Don’t forget that on Raspberry Pi Ethernet is hung off the USB, so you’re sharing the bandwidth of a single USB 2.0 port between the LimeSDR and network. This sounds like a recipe for disaster, sadly :frowning:

I wrote that it is not working for me, so the CPU load is 0% :wink:

That’s cool! Do you have it connected through a powered USB hub or directly to the PIs USB connector?

For me it didn’t matter how many times I started it, it kept giving me an error, but not crashing. It just didn’t work.

I wonder what is the difference between Odroid and RaspBerry that make GQRX not work … OS? Kernel ?

Later today i will get a CPU load level – sample of 3000000 and BW of 60mhz using SSB on 7.2685Mhz

A little bit of everything. I think the biggest drawbacks of even the latest Raspberry Pi are:

  1. USB bandwidth shared between USB and Ethernet.
  2. Raspbian keeps binary compatibility with the first generation Raspberry Pis so that the software does not take proper advantage of the CPU features. So sure, you get 4 cores and more MHz but there are useful instructions that are not being taken advantage of.

The last point above is why I started with building my own compiler then build all critical gqrx dependencies from source. Eventually, this lead to gqrx running on the RPI2 and RPI3 whereas the gnuradio and gqrx packages distributed with Raspbian are quite useless.

All that said I’d like to point out that I think they did a really good job with the Rapsberry Pi 3 and Raspbian OS. It’s just that gqrx comes with a lot of bloat and difficult to distribute in a target specific binary form.

I think thats true with any software that is not built by the owners … Quisk is in the same boat.
In the repository of Ubuntu 16.04, Quisk version is 3.7.6 – about 2 years old i think …

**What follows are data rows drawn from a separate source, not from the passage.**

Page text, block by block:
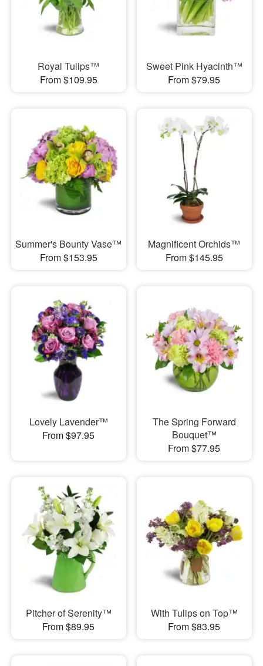
Royal Tulips™
From $109.95
Sweet Pink Hyacinth™
From $79.95
Summer's Bounty Vase™
From $153.95
Magnificent Orchids™
From $145.95
Lovely Lavender™
From $97.95
The Spring Forward
Bouquet™
From $77.95
Pitcher of Serenity™
From $89.95
With Tulips on Top™
From $83.95
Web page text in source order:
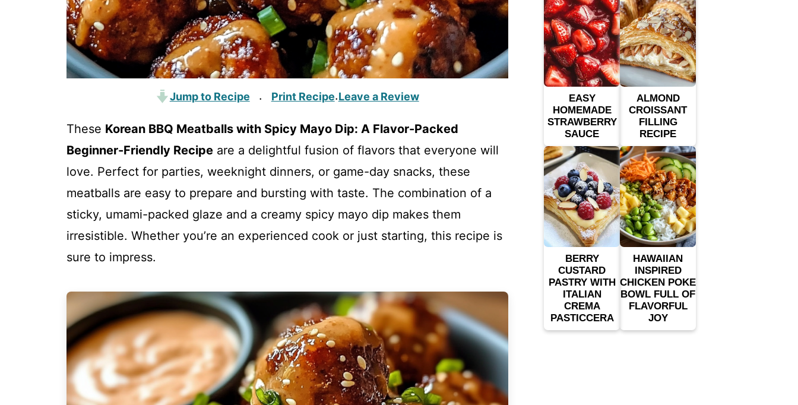
Jump to Recipe · Print Recipe·Leave a Review
These Korean BBQ Meatballs with Spicy Mayo Dip: A Flavor-Packed
Beginner-Friendly Recipe are a delightful fusion of flavors that everyone will
love. Perfect for parties, weeknight dinners, or game-day snacks, these
meatballs are easy to prepare and bursting with taste. The combination of a
sticky, umami-packed glaze and a creamy spicy mayo dip makes them
irresistible. Whether you’re an experienced cook or just starting, this recipe is
sure to impress.
EASY
HOMEMADE
STRAWBERRY
SAUCE
ALMOND
CROISSANT
FILLING
RECIPE
BERRY
CUSTARD
PASTRY WITH
ITALIAN
CREMA
PASTICCERA
HAWAIIAN
INSPIRED
CHICKEN POKE
BOWL FULL OF
FLAVORFUL
JOY
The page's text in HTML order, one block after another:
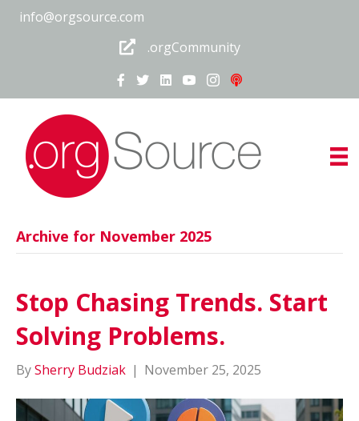
info@orgsource.com
.orgCommunity
Archive for November 2025
Stop Chasing Trends. Start
Solving Problems.
BySherry Budziak | November 25, 2025

Yes, sounds like a train wreck in the making, but I ultimately plan only to control the board remotely (not transport
gobs of data), and it looks as though SoapyRemote will work like a charm for this.

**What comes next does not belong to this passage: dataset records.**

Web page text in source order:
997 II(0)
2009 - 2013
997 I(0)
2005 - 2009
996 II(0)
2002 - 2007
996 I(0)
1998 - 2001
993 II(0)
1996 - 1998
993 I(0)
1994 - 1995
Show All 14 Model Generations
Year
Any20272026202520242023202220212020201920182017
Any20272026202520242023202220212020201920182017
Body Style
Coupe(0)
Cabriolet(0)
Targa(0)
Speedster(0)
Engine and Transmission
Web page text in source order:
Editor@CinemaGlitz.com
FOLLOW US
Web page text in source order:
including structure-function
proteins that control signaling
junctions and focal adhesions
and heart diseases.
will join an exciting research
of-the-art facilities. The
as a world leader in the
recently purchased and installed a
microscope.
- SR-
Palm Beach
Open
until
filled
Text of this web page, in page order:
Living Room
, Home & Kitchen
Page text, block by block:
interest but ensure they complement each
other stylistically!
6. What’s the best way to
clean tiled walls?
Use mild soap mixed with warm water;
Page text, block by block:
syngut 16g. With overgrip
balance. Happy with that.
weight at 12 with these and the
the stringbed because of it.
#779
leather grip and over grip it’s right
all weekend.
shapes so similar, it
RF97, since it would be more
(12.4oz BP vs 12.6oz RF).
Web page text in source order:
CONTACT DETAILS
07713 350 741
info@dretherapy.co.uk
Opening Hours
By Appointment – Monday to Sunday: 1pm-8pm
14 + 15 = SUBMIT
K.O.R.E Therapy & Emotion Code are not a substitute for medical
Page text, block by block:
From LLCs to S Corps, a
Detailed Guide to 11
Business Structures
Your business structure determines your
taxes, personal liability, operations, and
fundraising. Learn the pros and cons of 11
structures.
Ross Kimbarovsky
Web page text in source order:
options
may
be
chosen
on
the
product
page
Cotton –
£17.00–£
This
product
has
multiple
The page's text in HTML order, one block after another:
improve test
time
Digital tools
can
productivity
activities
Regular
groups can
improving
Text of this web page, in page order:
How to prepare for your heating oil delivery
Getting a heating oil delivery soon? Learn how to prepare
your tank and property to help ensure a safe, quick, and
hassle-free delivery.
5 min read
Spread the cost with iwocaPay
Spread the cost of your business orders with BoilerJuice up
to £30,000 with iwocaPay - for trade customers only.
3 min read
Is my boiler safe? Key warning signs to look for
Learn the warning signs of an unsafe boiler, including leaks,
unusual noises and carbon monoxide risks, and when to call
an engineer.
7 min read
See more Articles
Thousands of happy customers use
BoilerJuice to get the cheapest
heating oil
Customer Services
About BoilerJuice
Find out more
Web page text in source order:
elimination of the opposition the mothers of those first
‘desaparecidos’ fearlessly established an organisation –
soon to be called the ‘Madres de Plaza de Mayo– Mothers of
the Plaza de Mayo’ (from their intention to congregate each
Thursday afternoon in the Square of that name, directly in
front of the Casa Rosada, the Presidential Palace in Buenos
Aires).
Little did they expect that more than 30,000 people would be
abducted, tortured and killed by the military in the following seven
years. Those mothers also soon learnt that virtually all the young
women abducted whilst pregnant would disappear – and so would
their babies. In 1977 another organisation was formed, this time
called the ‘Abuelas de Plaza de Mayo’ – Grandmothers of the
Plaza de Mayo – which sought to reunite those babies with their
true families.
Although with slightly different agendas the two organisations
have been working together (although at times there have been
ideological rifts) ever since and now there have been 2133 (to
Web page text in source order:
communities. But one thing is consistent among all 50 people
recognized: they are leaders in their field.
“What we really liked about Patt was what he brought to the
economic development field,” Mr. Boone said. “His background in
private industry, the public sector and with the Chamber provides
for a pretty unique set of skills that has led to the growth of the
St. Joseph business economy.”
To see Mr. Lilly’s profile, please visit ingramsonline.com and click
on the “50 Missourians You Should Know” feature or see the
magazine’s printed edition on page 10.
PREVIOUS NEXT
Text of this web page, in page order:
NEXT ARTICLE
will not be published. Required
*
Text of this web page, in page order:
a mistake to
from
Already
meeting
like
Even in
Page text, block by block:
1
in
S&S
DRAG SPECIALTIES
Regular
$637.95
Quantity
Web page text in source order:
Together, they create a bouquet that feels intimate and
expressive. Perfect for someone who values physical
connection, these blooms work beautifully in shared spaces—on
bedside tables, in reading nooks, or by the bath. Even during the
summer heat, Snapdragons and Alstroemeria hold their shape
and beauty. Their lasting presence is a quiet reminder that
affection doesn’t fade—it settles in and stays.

I didn’t use a hub, just the pi usb ports (no other peripherals).

Have not tried it today. Basking in the warm glow of seeing it run last night. Seriously, gqrx does not have
bloat, it has features!

Same as Quisk …

I used a twin lead for power about 7inch long from a 13.8V—>5V@3A switching power supply … it was 5 foot but i was getting crashes from the LimeSDR (i think all LED’s went red – not 100% sure i remember correctly) from low voltage at the LimeSDR.

@robertkb
Perhaps you can run SSH over Wifi instead, to liberate ETH bandwidth?
Also, IIRC you may benefit from installing watchdog and make sure to enable ARMv8.

To tell the RPi3B to start in ARMv8-mode you have to add a new line to config.txt :

arm_control=0x200

But perhaps this is already done in later rpi firmwares… It was a good 6 months ago I last looked at this.

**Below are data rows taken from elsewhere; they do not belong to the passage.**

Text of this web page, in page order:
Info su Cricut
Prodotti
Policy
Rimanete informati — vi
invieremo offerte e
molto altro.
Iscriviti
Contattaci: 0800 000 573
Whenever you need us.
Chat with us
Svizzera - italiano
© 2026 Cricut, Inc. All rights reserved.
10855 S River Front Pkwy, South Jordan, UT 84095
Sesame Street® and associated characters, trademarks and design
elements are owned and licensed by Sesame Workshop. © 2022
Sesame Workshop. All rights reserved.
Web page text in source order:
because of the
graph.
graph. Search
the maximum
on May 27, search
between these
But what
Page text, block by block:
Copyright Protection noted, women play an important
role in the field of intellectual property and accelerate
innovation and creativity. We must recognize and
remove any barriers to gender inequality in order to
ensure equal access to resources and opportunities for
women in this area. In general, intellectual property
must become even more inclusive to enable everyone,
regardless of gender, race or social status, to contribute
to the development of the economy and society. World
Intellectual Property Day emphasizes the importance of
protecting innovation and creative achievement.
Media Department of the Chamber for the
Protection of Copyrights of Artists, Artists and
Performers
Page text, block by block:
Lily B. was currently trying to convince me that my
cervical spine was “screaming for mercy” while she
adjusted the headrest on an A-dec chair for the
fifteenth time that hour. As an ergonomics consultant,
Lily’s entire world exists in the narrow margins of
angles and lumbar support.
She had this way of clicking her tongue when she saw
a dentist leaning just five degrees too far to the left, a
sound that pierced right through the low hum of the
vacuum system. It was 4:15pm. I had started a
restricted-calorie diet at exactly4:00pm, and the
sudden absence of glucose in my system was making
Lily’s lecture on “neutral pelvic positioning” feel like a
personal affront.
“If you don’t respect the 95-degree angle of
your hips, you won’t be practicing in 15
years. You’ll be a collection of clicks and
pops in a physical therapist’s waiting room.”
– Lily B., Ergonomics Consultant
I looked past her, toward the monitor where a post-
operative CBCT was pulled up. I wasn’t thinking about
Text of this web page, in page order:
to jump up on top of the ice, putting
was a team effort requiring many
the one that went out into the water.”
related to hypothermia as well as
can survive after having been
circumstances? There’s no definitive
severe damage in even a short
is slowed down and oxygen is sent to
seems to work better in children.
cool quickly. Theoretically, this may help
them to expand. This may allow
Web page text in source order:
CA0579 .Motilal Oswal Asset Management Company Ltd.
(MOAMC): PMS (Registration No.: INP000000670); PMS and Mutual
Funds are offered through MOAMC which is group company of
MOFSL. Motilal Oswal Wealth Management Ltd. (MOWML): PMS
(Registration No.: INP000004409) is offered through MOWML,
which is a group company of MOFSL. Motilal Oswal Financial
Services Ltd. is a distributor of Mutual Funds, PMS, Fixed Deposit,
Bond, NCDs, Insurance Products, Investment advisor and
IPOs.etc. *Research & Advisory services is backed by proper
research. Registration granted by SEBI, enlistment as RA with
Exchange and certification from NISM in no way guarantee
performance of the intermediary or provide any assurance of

Should work with a 3Ms/s sample with no decimation … as long as drivers for GPU are installed

for a 3 megs of displayed bandwidth …

Hello,

yes it is a problem I have on a different application (SDRdaemon) running on the RPi3. Basically it takes an I/Q flow from the network via UDP and sends it to a HackRF connected to one of the USB ports for RF transmission. I am not able to run the HackRF at more than a sample rate of ~1.2 MS/s reliably. Which is theoretically lower than the minimum but it still works. I suppose this is also a side effect of the sharing of the Ethernet port with the USB.

Best regards,
Edouard.

If data is arriving through the 10/100 Mbit/sec ethernet port, via the one and only real USB 2.0 HS port (on all RPi hardware), then yes. But if you were using a RPi3 with builtin WiFi (~12Mbit/sec) you may be able to increase that a little bit since the builtin WiFi is not via USB.
https://www.element14.com/community/servlet/JiveServlet/downloadImage/38-24733-365232/1259-900/pi3-block-diagram-rev4.png

But if I was trying to move large amounts of data about fast, the RPi would be near the bottom of my list for that function.

I thought of using WiFi as I supposed it was not using the USB+Ethernet path thanks to confirm this. I haven’t tried it yet but it looks like an interesting workaround.